(DIRECTIONS)
Where a picture appears, leave it out; copy everything else in the records exactly.

(EXERCISE DATA)

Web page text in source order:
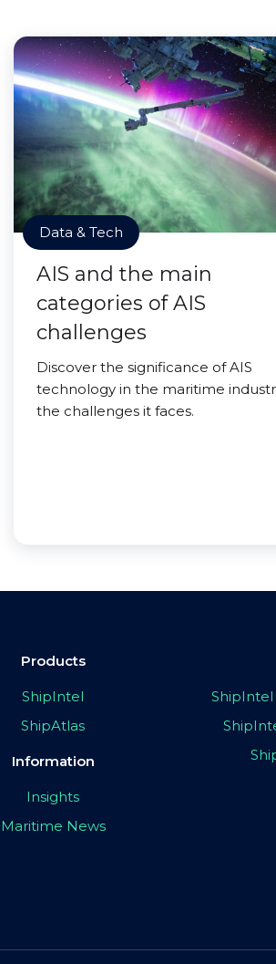
Data & Tech
AIS and the main
categories of AIS
challenges
Discover the significance of AIS
technology in the maritime
the challenges it faces.
Products
ShipIntel
ShipAtlas
Information
Insights
Maritime News

(TASK OUTPUT)
Web page text in source order:
Data & Tech
AIS and the main
categories of AIS
challenges
Discover the significance of AIS
technology in the maritime
the challenges it faces.
Products
ShipIntel
ShipAtlas
Information
Insights
Maritime News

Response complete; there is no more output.